What a Subdural Hematoma Looks Like on a CT Scan

A subdural hematoma involves a collection of blood that gathers on the surface of the brain, positioned beneath the dura mater, the outermost membrane covering the brain. This condition frequently develops following a head injury, even from seemingly minor trauma. When medical professionals suspect such an injury, a Computed Tomography (CT) scan of the head becomes the primary imaging tool for immediate detection in an emergency setting.

The Role of CT Scans in Diagnosis

A non-contrast head CT scan is widely recognized as the standard diagnostic procedure for individuals suspected of having a subdural hematoma. Its speed, typically completing in minutes, is particularly helpful in emergency situations where prompt diagnosis can significantly influence patient outcomes.

CT scanners are readily available in most emergency departments, making them accessible for immediate use. The technology also demonstrates a high sensitivity for detecting acute hemorrhage. While Magnetic Resonance Imaging (MRI) offers more detailed views, its longer scan time and lower accessibility make CT the initial and most practical step for rapid diagnosis in time-sensitive emergencies.
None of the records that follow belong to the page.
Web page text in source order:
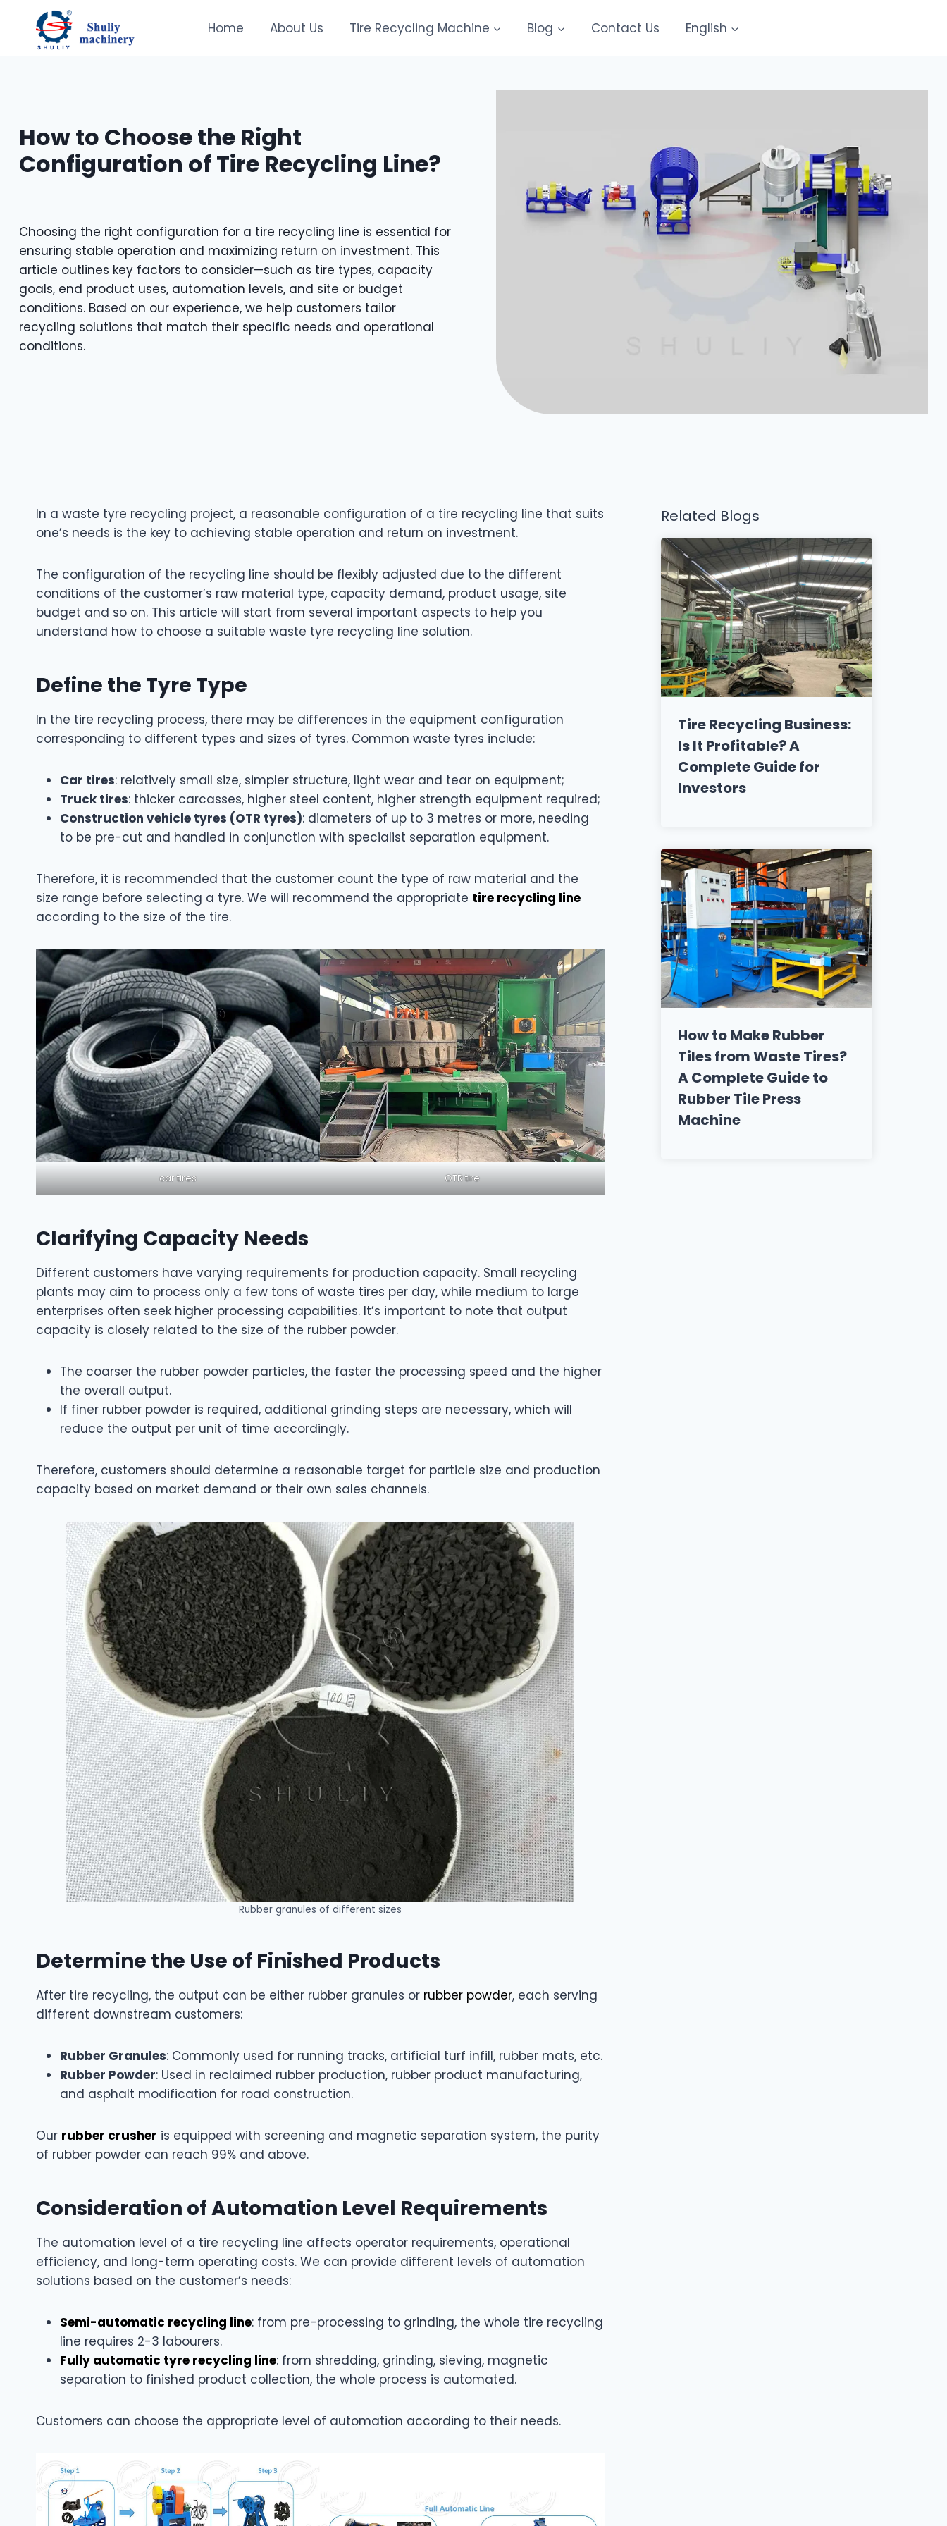
content
Home About Us Tire Recycling Machine Blog Contact Us English
How to Choose the Right
Configuration of Tire Recycling Line?
Choosing the right configuration for a tire recycling line is essential for
ensuring stable operation and maximizing return on investment. This
article outlines key factors to consider—such as tire types, capacity
goals, end product uses, automation levels, and site or budget
conditions. Based on our experience, we help customers tailor
recycling solutions that match their specific needs and operational
conditions.
In a waste tyre recycling project, a reasonable configuration of a tire recycling line that suits
one’s needs is the key to achieving stable operation and return on investment.
The configuration of the recycling line should be flexibly adjusted due to the different
conditions of the customer’s raw material type, capacity demand, product usage, site
budget and so on. This article will start from several important aspects to help you
understand how to choose a suitable waste tyre recycling line solution.
Define the Tyre Type
In the tire recycling process, there may be differences in the equipment configuration
corresponding to different types and sizes of tyres. Common waste tyres include:
Car tires: relatively small size, simpler structure, light wear and tear on equipment;
Truck tires: thicker carcasses, higher steel content, higher strength equipment required;
Construction vehicle tyres (OTR tyres): diameters of up to 3 metres or more, needing
to be pre-cut and handled in conjunction with specialist separation equipment.
Therefore, it is recommended that the customer count the type of raw material and the
size range before selecting a tyre. We will recommend the appropriate tire recycling line
according to the size of the tire.
car tires OTR tire
Clarifying Capacity Needs
Different customers have varying requirements for production capacity. Small recycling
plants may aim to process only a few tons of waste tires per day, while medium to large
enterprises often seek higher processing capabilities. It’s important to note that output
capacity is closely related to the size of the rubber powder.
The coarser the rubber powder particles, the faster the processing speed and the higher
the overall output.
If finer rubber powder is required, additional grinding steps are necessary, which will
reduce the output per unit of time accordingly.
Therefore, customers should determine a reasonable target for particle size and production
capacity based on market demand or their own sales channels.
Rubber granules of different sizes
Determine the Use of Finished Products
After tire recycling, the output can be either rubber granules or rubber powder, each serving
different downstream customers:
Rubber Granules: Commonly used for running tracks, artificial turf infill, rubber mats, etc.
Rubber Powder: Used in reclaimed rubber production, rubber product manufacturing,
and asphalt modification for road construction.
Our rubber crusher is equipped with screening and magnetic separation system, the purity
of rubber powder can reach 99% and above.
Consideration of Automation Level Requirements
The automation level of a tire recycling line affects operator requirements, operational
efficiency, and long-term operating costs. We can provide different levels of automation
solutions based on the customer’s needs:
Semi-automatic recycling line: from pre-processing to grinding, the whole tire recycling
line requires 2-3 labourers.
Fully automatic tyre recycling line: from shredding, grinding, sieving, magnetic
separation to finished product collection, the whole process is automated.
Customers can choose the appropriate level of automation according to their needs.
Related Blogs
Tire Recycling Business:
Is It Profitable? A
Complete Guide for
Investors
How to Make Rubber
Tiles from Waste Tires?
A Complete Guide to
Rubber Tile Press
Machine

What a Subdural Hematoma Looks Like on a CT Scan

On a CT scan, a subdural hematoma typically presents with a distinctive crescent shape, appearing as a layer of blood conforming to the inner curve of the skull. The visual density of the blood collection on the scan changes significantly depending on how recently the bleed occurred.

When a subdural hematoma is acute, it appears bright white, or hyperdense, on the CT images. This is because fresh, clotted blood is dense and effectively blocks the X-rays used in the scan, resulting in a bright signal. As the blood ages, typically within a few weeks, the hematoma enters a subacute phase. During this stage, the blood begins to break down, and the collection may appear grayish, similar in density to the surrounding brain tissue.

Identifying subacute hematomas can sometimes be more challenging due to their similar density to brain tissue. Over weeks to months, a chronic subdural hematoma develops as the old blood continues to break down into a less dense, fluid-like substance. In this chronic phase, the hematoma appears dark gray or black, reflecting its lower density compared to brain tissue.

Interpreting the Scan’s Findings

Medical professionals interpret several aspects of the CT scan to gauge a subdural hematoma’s severity and guide treatment decisions. One important measurement is the size and thickness of the hematoma, quantifying the maximum width of the blood collection and estimating the volume of blood pressing on the brain.

Another finding is “mass effect,” which describes the degree to which the hematoma is compressing or pushing on adjacent brain structures. A particularly critical measurement is the “midline shift.” This occurs when the pressure from the hematoma is significant enough to displace the entire brain off-center from its normal position. A notable midline shift indicates dangerously high intracranial pressure and often signals an urgent need for medical intervention.

Follow-Up Imaging and Monitoring

After an initial diagnosis, CT scans play an important role in managing and monitoring subdural hematomas. For patients who undergo surgical intervention, post-operative CT scans are routinely performed to evaluate the surgical site. These scans help confirm that any residual blood has been removed and assess whether the brain has re-expanded to its normal position.

In cases where a subdural hematoma is managed non-surgically, repeat CT scans are performed periodically, often over days or weeks. These follow-up scans are used to monitor the hematoma’s progression, ensuring it is not enlarging and is slowly resolving on its own. The repeat imaging helps clinicians track the size and density changes, guiding decisions about continued observation versus potential intervention if the condition worsens.